◆ EXERCISE AIM
From the first line to the last, retype the records exactly without their images.

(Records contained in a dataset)

== Segment start ==

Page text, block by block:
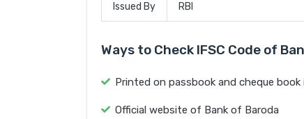
Issued By RBI
Ways to Check IFSC Code of
Printed on passbook and cheque
Official website of Bank of Baroda
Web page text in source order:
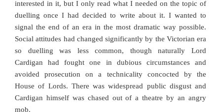
interested in it, but I only read what I needed on the topic of
duelling once I had decided to write about it. I wanted to
signal the end of an era in the most dramatic way possible.
Social attitudes had changed significantly by the Victorian era
so duelling was less common, though naturally Lord
Cardigan had fought one in dubious circumstances and
avoided prosecution on a technicality concocted by the
House of Lords. There was widespread public disgust and
Cardigan himself was chased out of a theatre by an angry
mob.
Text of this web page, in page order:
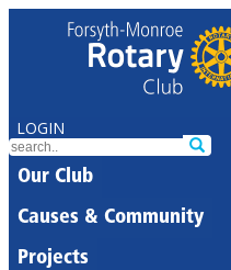
LOGIN
Our Club
Causes & Community
Projects
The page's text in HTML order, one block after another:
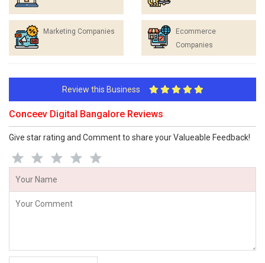
Marketing Companies
Ecommerce
Companies
Review this Business
Conceev Digital Bangalore Reviews
Give star rating and Comment to share your Valueable Feedback!
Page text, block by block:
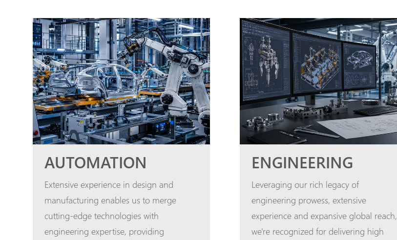
AUTOMATION
Extensive experience in design and
manufacturing enables us to merge
cutting-edge technologies with
engineering expertise, providing
ENGINEERING
Leveraging our rich legacy of
engineering prowess, extensive
experience and expansive global reach,
we're recognized for delivering high
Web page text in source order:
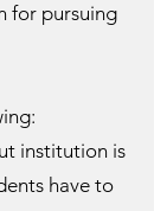
for pursuing
institution is
have to
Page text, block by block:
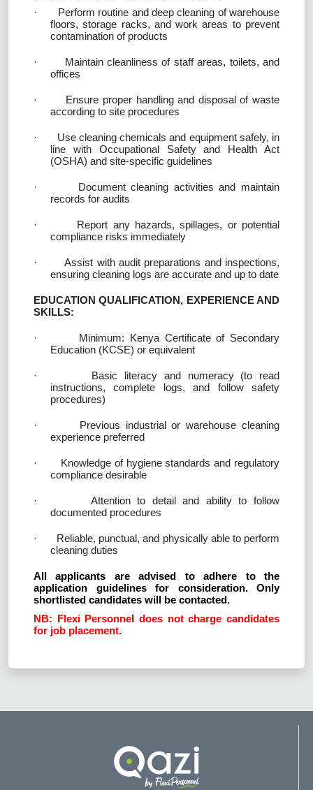
·
Perform routine and deep cleaning of warehouse
floors, storage racks, and work areas to prevent
contamination of products
·
Maintain cleanliness of staff areas, toilets, and
offices
·
Ensure proper handling and disposal of waste
according to site procedures
·
Use cleaning chemicals and equipment safely, in
line with Occupational Safety and Health Act
(OSHA) and site-specific guidelines
·
Document cleaning activities and maintain
records for audits
·
Report any hazards, spillages, or potential
compliance risks immediately
·
Assist with audit preparations and inspections,
ensuring cleaning logs are accurate and up to date
EDUCATION QUALIFICATION, EXPERIENCE AND
SKILLS:
·
Minimum: Kenya Certificate of Secondary
Education (KCSE) or equivalent
·
Basic literacy and numeracy (to read
instructions, complete logs, and follow safety
procedures)
·
Previous industrial or warehouse cleaning
experience preferred
·
Knowledge of hygiene standards and regulatory
compliance desirable
·
Attention to detail and ability to follow
documented procedures
·
Reliable, punctual, and physically able to perform
cleaning duties
All applicants are advised to adhere to the
application guidelines for consideration. Only
shortlisted candidates will be contacted.
NB: Flexi Personnel does not charge candidates
for job placement.
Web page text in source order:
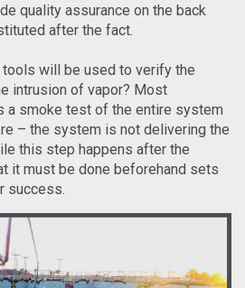
quality assurance on the back
after the fact.
tools will be used to verify the
intrusion of vapor? Most
a smoke test of the entire system
– the system is not delivering the
this step happens after the
it must be done beforehand sets
success.
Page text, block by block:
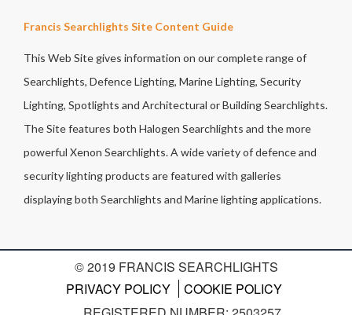
Francis Searchlights Site Content Guide
This Web Site gives information on our complete range of
Searchlights, Defence Lighting, Marine Lighting, Security
Lighting, Spotlights and Architectural or Building Searchlights.
The Site features both Halogen Searchlights and the more
powerful Xenon Searchlights. A wide variety of defence and
security lighting products are featured with galleries
displaying both Searchlights and Marine lighting applications.
© 2019 FRANCIS SEARCHLIGHTS
PRIVACY POLICY
COOKIE POLICY
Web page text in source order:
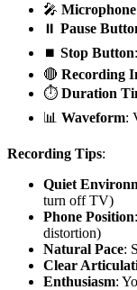
🎤
⏸️ Pause
⏹️ Stop Button
🔴 Recording
⏱️ Duration
📊 Waveform:
Recording Tips:
Quiet
turn off TV)
Phone Position
distortion)
Natural Pace:
Clear
Enthusiasm:
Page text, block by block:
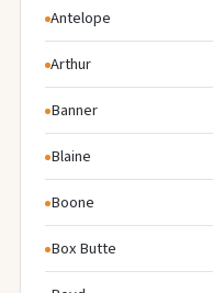
Antelope
Arthur
Banner
Blaine
Boone
Box Butte
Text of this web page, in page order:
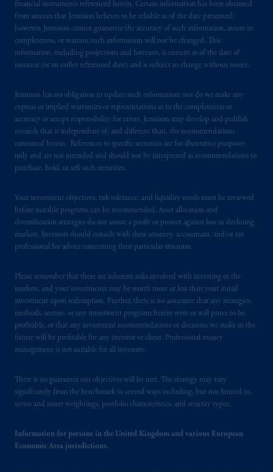
financial instruments referenced herein. Certain information has been obtained
from sources that Jennison believes to be reliable as of the date presented;
however, Jennison cannot guarantee the accuracy of such information, assure its
completeness, or warrant such information will not be changed. This
information, including projections and forecasts, is current as of the date of
issuance (or an earlier referenced date) and is subject to change without notice.
Jennison has no obligation to update such information; nor do we make any
express or implied warranties or representations as to the completeness or
accuracy or accept responsibility for errors. Jennison may develop and publish
research that is independent of, and different than, the recommendations
contained herein. References to specific securities are for illustrative purposes
only and are not intended and should not be interpreted as recommendations to
purchase, hold, or sell such securities.
Your investment objectives, risk tolerance, and liquidity needs must be reviewed
before suitable programs can be recommended. Asset allocation and
diversification strategies do not assure a profit or protect against loss in declining
markets. Investors should consult with their attorney, accountant, and/or tax
professional for advice concerning their particular situation.
Please remember that there are inherent risks involved with investing in the
markets, and your investments may be worth more or less than your initial
investment upon redemption. Further, there is no assurance that any strategies,
methods, sectors, or any investment programs herein were or will prove to be
profitable, or that any investment recommendations or decisions we make in the
future will be profitable for any investor or client. Professional money
management is not suitable for all investors.
There is no guarantee our objectives will be met. The strategy may vary
significantly from the benchmark in several ways including, but not limited to,
sector and issuer weightings, portfolio characteristics, and security types.
Information for persons in the United Kingdom and various European
Economic Area jurisdictions.
management and an exempt financial adviser.
These materials are issued by PGIM
Singapore for the general information of
“institutional investors”pursuant toSection
304 of the Securities and Futures Act 2001
investors” and other relevant persons
accordance with the conditions specified in
Section 305 of the SFA.
Prudential Financial, Inc. of the United States
is not affiliated in any manner with
Kingdom or with Prudential Assurance
Company, a subsidiary of M&G plc,
incorporated in the United Kingdom. PGIM,
the PGIM logo and Rock design are service
registered in manyjurisdictionsworldwide.
The information on this website is not
intended as investment advice and is not a
recommendation about managing or
investing your retirement savings. In making
PGIM, Inc. and its affiliates are not acting as
your fiduciary.
related entities.

== Segment end ==

◆ TASK ANSWER
Page text, block by block:
Issued By RBI
Ways to Check IFSC Code of
Printed on passbook and cheque
Official website of Bank of Baroda
Web page text in source order:
interested in it, but I only read what I needed on the topic of
duelling once I had decided to write about it. I wanted to
signal the end of an era in the most dramatic way possible.
Social attitudes had changed significantly by the Victorian era
so duelling was less common, though naturally Lord
Cardigan had fought one in dubious circumstances and
avoided prosecution on a technicality concocted by the
House of Lords. There was widespread public disgust and
Cardigan himself was chased out of a theatre by an angry
mob.
Text of this web page, in page order:
LOGIN
Our Club
Causes & Community
Projects
The page's text in HTML order, one block after another:
Marketing Companies
Ecommerce
Companies
Review this Business
Conceev Digital Bangalore Reviews
Give star rating and Comment to share your Valueable Feedback!
Page text, block by block:
AUTOMATION
Extensive experience in design and
manufacturing enables us to merge
cutting-edge technologies with
engineering expertise, providing
ENGINEERING
Leveraging our rich legacy of
engineering prowess, extensive
experience and expansive global reach,
we're recognized for delivering high
Web page text in source order:
for pursuing
institution is
have to
Page text, block by block:
·
Perform routine and deep cleaning of warehouse
floors, storage racks, and work areas to prevent
contamination of products
·
Maintain cleanliness of staff areas, toilets, and
offices
·
Ensure proper handling and disposal of waste
according to site procedures
·
Use cleaning chemicals and equipment safely, in
line with Occupational Safety and Health Act
(OSHA) and site-specific guidelines
·
Document cleaning activities and maintain
records for audits
·
Report any hazards, spillages, or potential
compliance risks immediately
·
Assist with audit preparations and inspections,
ensuring cleaning logs are accurate and up to date
EDUCATION QUALIFICATION, EXPERIENCE AND
SKILLS:
·
Minimum: Kenya Certificate of Secondary
Education (KCSE) or equivalent
·
Basic literacy and numeracy (to read
instructions, complete logs, and follow safety
procedures)
·
Previous industrial or warehouse cleaning
experience preferred
·
Knowledge of hygiene standards and regulatory
compliance desirable
·
Attention to detail and ability to follow
documented procedures
·
Reliable, punctual, and physically able to perform
cleaning duties
All applicants are advised to adhere to the
application guidelines for consideration. Only
shortlisted candidates will be contacted.
NB: Flexi Personnel does not charge candidates
for job placement.
Web page text in source order:
quality assurance on the back
after the fact.
tools will be used to verify the
intrusion of vapor? Most
a smoke test of the entire system
– the system is not delivering the
this step happens after the
it must be done beforehand sets
success.
Page text, block by block:
Francis Searchlights Site Content Guide
This Web Site gives information on our complete range of
Searchlights, Defence Lighting, Marine Lighting, Security
Lighting, Spotlights and Architectural or Building Searchlights.
The Site features both Halogen Searchlights and the more
powerful Xenon Searchlights. A wide variety of defence and
security lighting products are featured with galleries
displaying both Searchlights and Marine lighting applications.
© 2019 FRANCIS SEARCHLIGHTS
PRIVACY POLICY
COOKIE POLICY
Web page text in source order:
🎤
⏸️ Pause
⏹️ Stop Button
🔴 Recording
⏱️ Duration
📊 Waveform:
Recording Tips:
Quiet
turn off TV)
Phone Position
distortion)
Natural Pace:
Clear
Enthusiasm:
Page text, block by block:
Antelope
Arthur
Banner
Blaine
Boone
Box Butte
Text of this web page, in page order:
financial instruments referenced herein. Certain information has been obtained
from sources that Jennison believes to be reliable as of the date presented;
however, Jennison cannot guarantee the accuracy of such information, assure its
completeness, or warrant such information will not be changed. This
information, including projections and forecasts, is current as of the date of
issuance (or an earlier referenced date) and is subject to change without notice.
Jennison has no obligation to update such information; nor do we make any
express or implied warranties or representations as to the completeness or
accuracy or accept responsibility for errors. Jennison may develop and publish
research that is independent of, and different than, the recommendations
contained herein. References to specific securities are for illustrative purposes
only and are not intended and should not be interpreted as recommendations to
purchase, hold, or sell such securities.
Your investment objectives, risk tolerance, and liquidity needs must be reviewed
before suitable programs can be recommended. Asset allocation and
diversification strategies do not assure a profit or protect against loss in declining
markets. Investors should consult with their attorney, accountant, and/or tax
professional for advice concerning their particular situation.
Please remember that there are inherent risks involved with investing in the
markets, and your investments may be worth more or less than your initial
investment upon redemption. Further, there is no assurance that any strategies,
methods, sectors, or any investment programs herein were or will prove to be
profitable, or that any investment recommendations or decisions we make in the
future will be profitable for any investor or client. Professional money
management is not suitable for all investors.
There is no guarantee our objectives will be met. The strategy may vary
significantly from the benchmark in several ways including, but not limited to,
sector and issuer weightings, portfolio characteristics, and security types.
Information for persons in the United Kingdom and various European
Economic Area jurisdictions.
management and an exempt financial adviser.
These materials are issued by PGIM
Singapore for the general information of
“institutional investors”pursuant toSection
304 of the Securities and Futures Act 2001
investors” and other relevant persons
accordance with the conditions specified in
Section 305 of the SFA.
Prudential Financial, Inc. of the United States
is not affiliated in any manner with
Kingdom or with Prudential Assurance
Company, a subsidiary of M&G plc,
incorporated in the United Kingdom. PGIM,
the PGIM logo and Rock design are service
registered in manyjurisdictionsworldwide.
The information on this website is not
intended as investment advice and is not a
recommendation about managing or
investing your retirement savings. In making
PGIM, Inc. and its affiliates are not acting as
your fiduciary.
related entities.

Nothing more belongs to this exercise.